Dans le domaine de la numérisation et de l'intelligence artificielle, nous pouvons trouver une proposition expansive similaire de l'avant: la croyance que la portée numérique nous libére de ces limites qui correspondent à notre réalité physique. Ici, nous devrions mentionner le projet Mark Zuckerberg pour émigrer à Metoverso ou les différentes plateformes qui offrent des formes de transaction, d'opportunités et d'expériences, où nous serions censés à l'abri des crises causées par le monde analogique. C'est une promesse plus radicale que d'échapper à Mars pour être à l'abri de la catastrophe, car il s'agirait de nous sauver, de certaines de nos dimensions qui sont comprises comme consommables. L'attrait de ce voyage est de croire que l'espace numérique peut se développer équilibré si nous n'avons pas atteint la stabilisation nécessaire dans le monde matériel (économique, social et écologique) et même en pensant que cette évasion serait la solution aux problèmes exponentiels que nous avons.

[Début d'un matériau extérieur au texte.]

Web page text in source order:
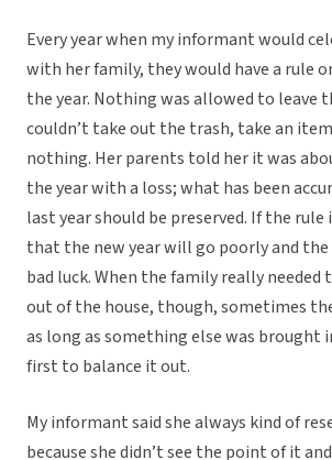
Every year when my informant would
with her family, they would have a rule
the year. Nothing was allowed to leave
couldn’t take out the trash, take an
nothing. Her parents told her it was
the year with a loss; what has been
last year should be preserved. If the rule
that the new year will go poorly and
bad luck. When the family really
out of the house, though, sometimes
as long as something else was brought
first to balance it out.
My informant said she always kind of
because she didn’t see the point of it

Pendant ce temps, la politique, dans son format traditionnel, découvre toujours le parti (du drame, dans ce cas); Son court-terme l'empêche de fournir la vision et les instruments qui seraient nécessaires pour fournir au système social la stabilisation que nous attendons. Nous avons une politique axée sur les cycles trop courts à un moment où trop de dynamiques ont atteint des dimensions qui dépassent certaines limites naturelles ou qui posent des dommages irréversibles, des crises et des problèmes graves, de sorte que la poursuite de cette vitesse est particulièrement dangereuse et même catastrophique (et n'est plus éloignée).

Comment pourrions-nous ensuite plier les courbes et équilibrer leur croissance? Comment arrêter le développement exponentiel dans le temps et le transformer en une dynamique durable, stable et juste qui assure un long horizon temporaire?

Les solutions les plus courantes sont irréalistes car la catastrophe que nous allons n'est pas suffisamment prise ou parce qu'elles ne connaissent pas la condition humaine. D'une part, les recettes d'adaptation et de résilience, qui ont en commun l'acceptation résignée des circonstances sur la configuration duquel il est censé n'avoir aucune capacité; Ce sont des réponses continues et réactives, sans initiative et volonté pour la transformation. D'un autre côté, la proposition de la diminution, raisonnable dans de nombreux aspects, mais irréaliste en tant que formule générale, car les humains ne peuvent pas arrêter toute croissance et il n'est pas plausible de renoncer à certaines augmentations. La stabilisation ne signifie pas maintenir les choses comme elles sont (ce qui est généralement impossible et constitue le risque dont nous parlons), mais pour corriger avec le temps ces variables avec un développement exponentiel dangereux, de sorte que certaines limites ne sont pas dépassées. La stabilisation n'est pas l'opposé de la croissance mais son état de possibilité. Il n'y a pas de prospérité future sans respect pour les conditions vitales dont elle dépend.

Ce monde a pris fin qui pourrait accroître sans prétention des possibilités illimitées. Ce que nous avons maintenant, c'est un monde avec des limites qui doivent être prises au sérieux, avec des ressources rares, qui doivent être stabilisées avec modération, sens de l'intelligence commune et coopérative. La question substantielle est de savoir quel type de limites nous devons imposer et comment le faire démocratiquement. Cette auto-limitation doit être collectivement convenue, de sorte que les coûts sont équitablement distribués et sont acceptés comme une limitation qui n'est pas imposée arbitrairement, qui peut être décrite comme démocratique.